TASK TO COMPLETE => In the records below, find every line that contains "Amin" and list it.

MATERIAL PROVIDED =>
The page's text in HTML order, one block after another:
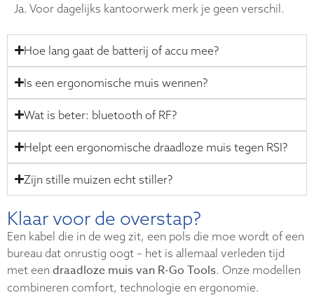
Ja. Voor dagelijks kantoorwerk merk je geen verschil.
Hoe lang gaat de batterij of accu mee?
Is een ergonomische muis wennen?
Wat is beter: bluetooth of RF?
Helpt een ergonomische draadloze muis tegen RSI?
Zijn stille muizen echt stiller?
Klaar voor de overstap?
Een kabel die in de weg zit, een pols die moe wordt of een
bureau dat onrustig oogt – het is allemaal verleden tijd
met een draadloze muis van R-Go Tools. Onze modellen
combineren comfort, technologie en ergonomie.
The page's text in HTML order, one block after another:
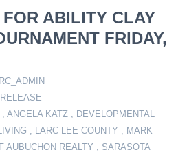
ABILITY CLAY
FRIDAY,
ANGELA KATZ
DEVELOPMENTAL
LARC LEE COUNTY
MARK
AUBUCHON REALTY
SARASOTA
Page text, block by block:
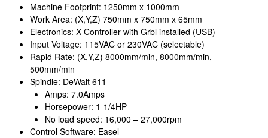
Machine Footprint: 1250mm x 1000mm
Work Area: (X,Y,Z) 750mm x 750mm x 65mm
Electronics: X-Controller with Grbl installed (USB)
Input Voltage: 115VAC or 230VAC (selectable)
Rapid Rate: (X,Y,Z) 8000mm/min, 8000mm/min,
500mm/min
Spindle: DeWalt 611
Amps: 7.0Amps
Horsepower: 1-1/4HP
No load speed: 16,000 – 27,000rpm
Control Software: Easel
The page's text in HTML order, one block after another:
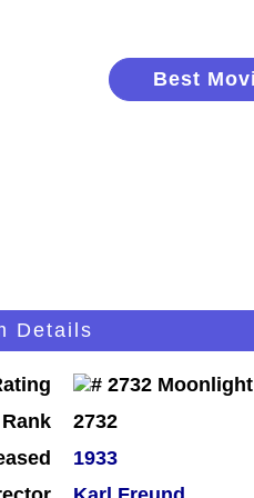
Best
Details
Rank
2732
1933
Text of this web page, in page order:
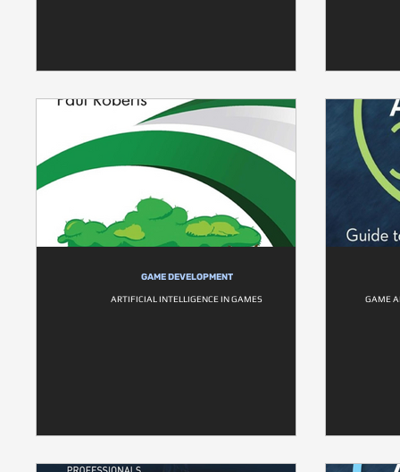
GAME DEVELOPMENT
ARTIFICIAL INTELLIGENCE IN GAMES GAME
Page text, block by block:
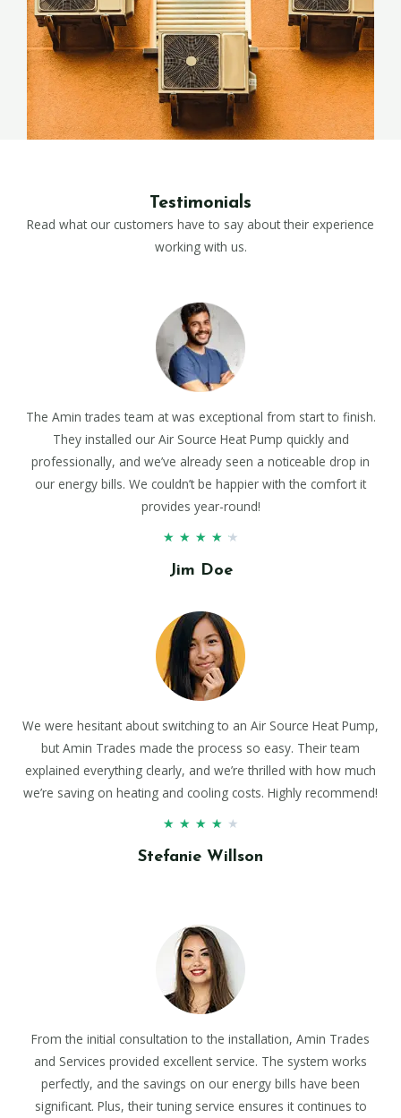
Testimonials
Read what our customers have to say about their experience
working with us.
The Amin trades team at was exceptional from start to finish.
They installed our Air Source Heat Pump quickly and
professionally, and we’ve already seen a noticeable drop in
our energy bills. We couldn’t be happier with the comfort it
provides year-round!
★ ★ ★ ★ ★
Jim Doe
We were hesitant about switching to an Air Source Heat Pump,
but Amin Trades made the process so easy. Their team
explained everything clearly, and we’re thrilled with how much
we’re saving on heating and cooling costs. Highly recommend!
★ ★ ★ ★ ★
Stefanie Willson
From the initial consultation to the installation, Amin Trades
and Services provided excellent service. The system works
perfectly, and the savings on our energy bills have been
significant. Plus, their tuning service ensures it continues to
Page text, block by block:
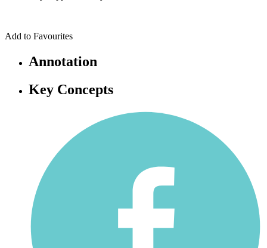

SOLUTION BELOW =>
The Amin trades team at was exceptional from start to finish.
but Amin Trades made the process so easy. Their team
From the initial consultation to the installation, Amin Trades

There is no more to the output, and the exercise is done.